Activity
Within the records that follow, determine how many lines include the word "Federaalka". State the number and nothing further.

Given entries
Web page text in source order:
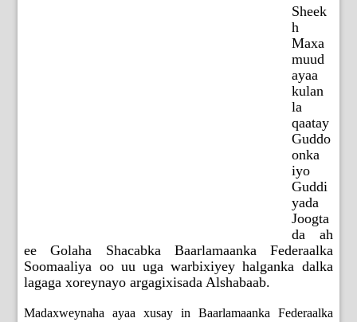
Sheek
h
Maxa
muud
ayaa
kulan
la
qaatay
Guddo
onka
iyo
Guddi
yada
Joogta
da ah
ee Golaha Shacabka Baarlamaanka Federaalka
Soomaaliya oo uu uga warbixiyey halganka dalka
lagaga xoreynayo argagixisada Alshabaab.
Madaxweynaha ayaa xusay in Baarlamaanka Federaalka
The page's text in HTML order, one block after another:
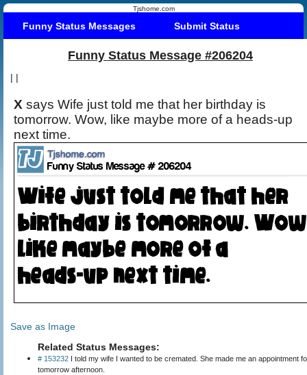
Tjshome.com
Funny Status Messages Submit Status
Funny Status Message #206204
| |
X says Wife just told me that her birthday is
tomorrow. Wow, like maybe more of a heads-up
next time.
Save as Image
Related Status Messages:
# 153232 I told my wife I wanted to be cremated. She made me an appointment
tomorrow afternoon.
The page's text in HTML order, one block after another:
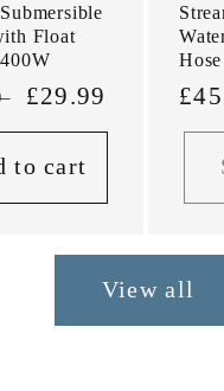
Float
Sale
price
£29.99
to cart
View all
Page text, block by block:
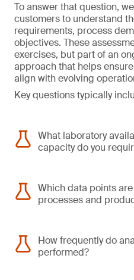
To answer that question,
customers to understand
requirements, process
objectives. These
exercises, but part of an
approach that helps
align with evolving
Key questions typically
What laboratory
capacity do you
Which data points
processes and
How frequently do
performed?
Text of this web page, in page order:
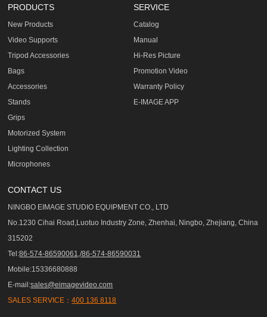
PRODUCTS
New Products
Video Supports
Tripod Accessories
Bags
Accessories
Stands
Grips
Motorized System
Lighting Collection
Microphones
SERVICE
Catalog
Manual
Hi-Res Picture
Promotion Video
Warranty Policy
E-IMAGE APP
CONTACT US
NINGBO EIMAGE STUDIO EQUIPMENT CO., LTD
No.1230 Cihai Road,Luotuo Industry Zone, Zhenhai, Ningbo, Zhejiang, China
315202
Tel:86-574-86590061,/86-574-86590031
Mobile:15336680888
E-mail:sales@eimagevideo.com
SALES SERVICE：400 136 8118
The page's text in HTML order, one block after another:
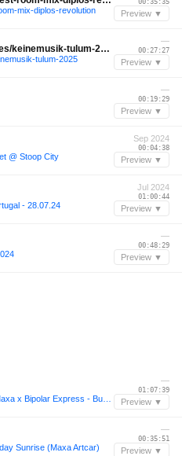
mix-diplos-revolution Preview ▼
soundcloud.com/imichaeljames/keinemusik-tulum-2025
tulum-2025
—
00:27:27
Preview ▼
—
00:19:29
Preview ▼
@ Stoop City
Sep 2024
00:04:38
Preview ▼
- 28.07.24
Jul 2024
01:00:44
Preview ▼
—
00:48:29
Preview ▼
—
01:07:39
Preview ▼
Sunrise (Maxa Artcar)
—
00:35:51
Preview ▼
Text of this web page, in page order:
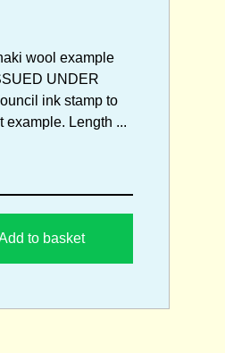
wool example
UNDER
ink stamp to
example. Length ...
to basket
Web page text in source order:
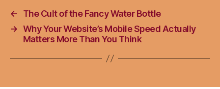
←
The Cult of the Fancy Water Bottle
→ Why Your Website’s Mobile Speed Actually
Matters More Than You Think
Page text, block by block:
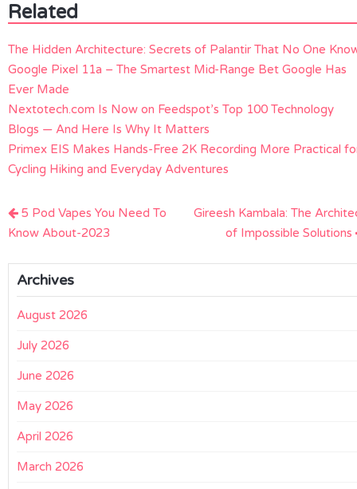
Related
The Hidden Architecture: Secrets of Palantir That No One
Google Pixel 11a – The Smartest Mid-Range Bet Google Has
Ever Made
Nextotech.com Is Now on Feedspot’s Top 100 Technology
Blogs — And Here Is Why It Matters
Primex EIS Makes Hands-Free 2K Recording More Practical
Cycling Hiking and Everyday Adventures
Post
navigation
5 Pod Vapes You Need To
Know About-2023
Gireesh Kambala: The
of Impossible Solutions
Archives
August 2026
July 2026
June 2026
May 2026
April 2026
March 2026

Answer box
2